*** Begin section ***
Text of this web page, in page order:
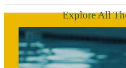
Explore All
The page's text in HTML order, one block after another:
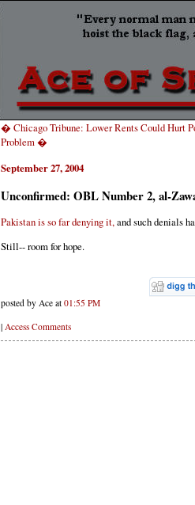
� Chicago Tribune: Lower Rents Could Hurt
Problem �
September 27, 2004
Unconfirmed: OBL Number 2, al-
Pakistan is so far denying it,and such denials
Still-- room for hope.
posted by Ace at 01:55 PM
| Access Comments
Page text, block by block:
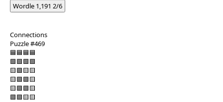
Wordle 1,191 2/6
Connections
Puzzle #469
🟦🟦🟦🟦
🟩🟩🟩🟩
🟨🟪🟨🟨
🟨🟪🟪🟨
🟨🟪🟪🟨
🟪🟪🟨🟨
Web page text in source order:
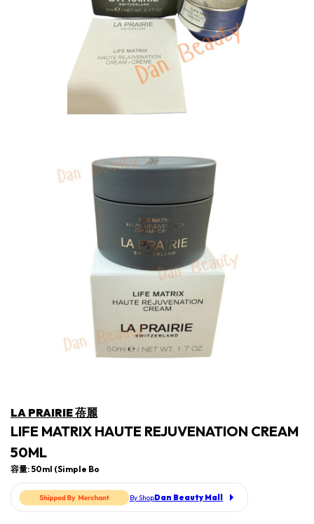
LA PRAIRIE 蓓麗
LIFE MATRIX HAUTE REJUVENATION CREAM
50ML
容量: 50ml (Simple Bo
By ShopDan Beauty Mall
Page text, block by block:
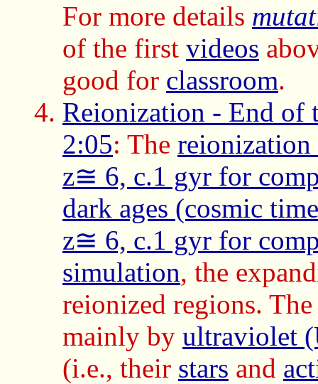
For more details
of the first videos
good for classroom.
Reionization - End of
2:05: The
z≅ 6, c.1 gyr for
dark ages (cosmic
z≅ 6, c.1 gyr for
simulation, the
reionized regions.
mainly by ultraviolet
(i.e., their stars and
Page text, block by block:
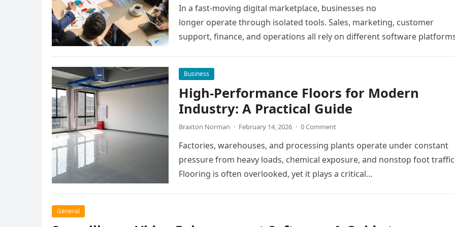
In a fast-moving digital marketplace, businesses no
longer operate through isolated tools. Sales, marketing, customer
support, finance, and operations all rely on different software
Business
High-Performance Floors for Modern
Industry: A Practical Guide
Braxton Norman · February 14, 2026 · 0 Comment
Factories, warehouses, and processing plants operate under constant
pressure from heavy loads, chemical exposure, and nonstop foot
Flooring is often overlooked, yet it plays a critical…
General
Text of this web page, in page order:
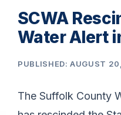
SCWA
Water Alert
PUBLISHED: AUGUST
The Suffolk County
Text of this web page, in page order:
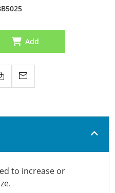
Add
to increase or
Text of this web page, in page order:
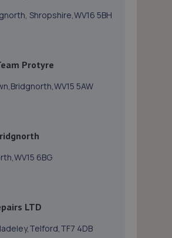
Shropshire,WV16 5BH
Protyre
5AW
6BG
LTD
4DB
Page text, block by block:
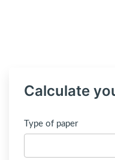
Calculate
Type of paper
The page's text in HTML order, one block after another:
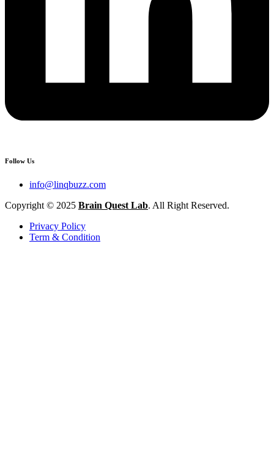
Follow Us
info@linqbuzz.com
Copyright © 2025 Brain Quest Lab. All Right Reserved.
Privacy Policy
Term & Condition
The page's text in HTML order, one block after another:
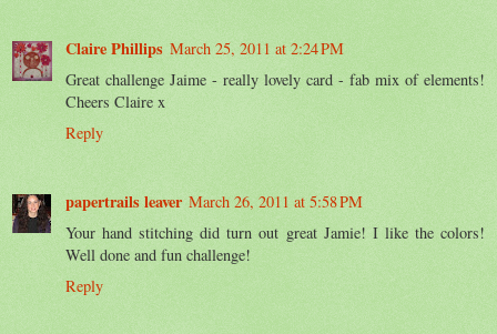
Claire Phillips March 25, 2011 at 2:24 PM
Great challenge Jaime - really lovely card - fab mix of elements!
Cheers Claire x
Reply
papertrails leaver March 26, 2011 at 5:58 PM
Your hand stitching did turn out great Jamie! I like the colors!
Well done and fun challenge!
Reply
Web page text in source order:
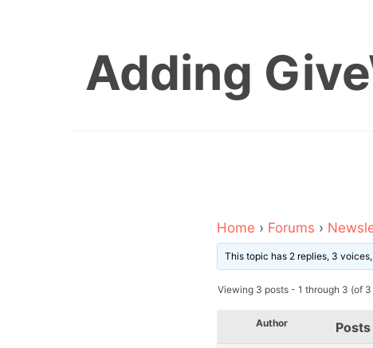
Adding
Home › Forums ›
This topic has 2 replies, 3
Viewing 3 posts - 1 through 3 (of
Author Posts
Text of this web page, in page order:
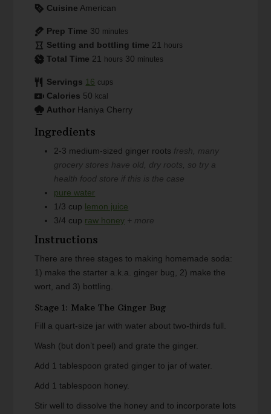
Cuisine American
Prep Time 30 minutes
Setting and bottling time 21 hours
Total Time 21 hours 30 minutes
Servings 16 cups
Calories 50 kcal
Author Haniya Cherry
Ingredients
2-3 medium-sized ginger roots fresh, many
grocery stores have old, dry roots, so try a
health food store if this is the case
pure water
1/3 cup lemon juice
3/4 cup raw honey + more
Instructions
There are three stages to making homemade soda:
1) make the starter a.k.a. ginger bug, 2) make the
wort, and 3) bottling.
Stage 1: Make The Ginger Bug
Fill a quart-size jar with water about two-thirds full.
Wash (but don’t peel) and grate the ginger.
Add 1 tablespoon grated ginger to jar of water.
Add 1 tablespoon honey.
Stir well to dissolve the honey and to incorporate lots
*** End section ***
§ TASK GOAL
What is needed is an exact repeat of the records, with every picture left out.

§ EXPECTED ANSWER
Text of this web page, in page order:
Explore All
The page's text in HTML order, one block after another:
� Chicago Tribune: Lower Rents Could Hurt
Problem �
September 27, 2004
Unconfirmed: OBL Number 2, al-
Pakistan is so far denying it,and such denials
Still-- room for hope.
posted by Ace at 01:55 PM
| Access Comments
Page text, block by block:
Wordle 1,191 2/6
Connections
Puzzle #469
🟦🟦🟦🟦
🟩🟩🟩🟩
🟨🟪🟨🟨
🟨🟪🟪🟨
🟨🟪🟪🟨
🟪🟪🟨🟨
Web page text in source order:
LA PRAIRIE 蓓麗
LIFE MATRIX HAUTE REJUVENATION CREAM
50ML
容量: 50ml (Simple Bo
By ShopDan Beauty Mall
Page text, block by block:
For more details
of the first videos
good for classroom.
Reionization - End of
2:05: The
z≅ 6, c.1 gyr for
dark ages (cosmic
z≅ 6, c.1 gyr for
simulation, the
reionized regions.
mainly by ultraviolet
(i.e., their stars and
Page text, block by block:
In a fast-moving digital marketplace, businesses no
longer operate through isolated tools. Sales, marketing, customer
support, finance, and operations all rely on different software
Business
High-Performance Floors for Modern
Industry: A Practical Guide
Braxton Norman · February 14, 2026 · 0 Comment
Factories, warehouses, and processing plants operate under constant
pressure from heavy loads, chemical exposure, and nonstop foot
Flooring is often overlooked, yet it plays a critical…
General
Text of this web page, in page order:
SCWA
Water Alert
PUBLISHED: AUGUST
The Suffolk County
Text of this web page, in page order:
Add
to increase or
Text of this web page, in page order:
Shropshire,WV16 5BH
Protyre
5AW
6BG
LTD
4DB
Page text, block by block:
Calculate
Type of paper
The page's text in HTML order, one block after another:
Follow Us
info@linqbuzz.com
Copyright © 2025 Brain Quest Lab. All Right Reserved.
Privacy Policy
Term & Condition
The page's text in HTML order, one block after another:
Claire Phillips March 25, 2011 at 2:24 PM
Great challenge Jaime - really lovely card - fab mix of elements!
Cheers Claire x
Reply
papertrails leaver March 26, 2011 at 5:58 PM
Your hand stitching did turn out great Jamie! I like the colors!
Well done and fun challenge!
Reply
Web page text in source order:
Adding
Home › Forums ›
This topic has 2 replies, 3
Viewing 3 posts - 1 through 3 (of
Author Posts
Text of this web page, in page order:
Cuisine American
Prep Time 30 minutes
Setting and bottling time 21 hours
Total Time 21 hours 30 minutes
Servings 16 cups
Calories 50 kcal
Author Haniya Cherry
Ingredients
2-3 medium-sized ginger roots fresh, many
grocery stores have old, dry roots, so try a
health food store if this is the case
pure water
1/3 cup lemon juice
3/4 cup raw honey + more
Instructions
There are three stages to making homemade soda:
1) make the starter a.k.a. ginger bug, 2) make the
wort, and 3) bottling.
Stage 1: Make The Ginger Bug
Fill a quart-size jar with water about two-thirds full.
Wash (but don’t peel) and grate the ginger.
Add 1 tablespoon grated ginger to jar of water.
Add 1 tablespoon honey.
Stir well to dissolve the honey and to incorporate lots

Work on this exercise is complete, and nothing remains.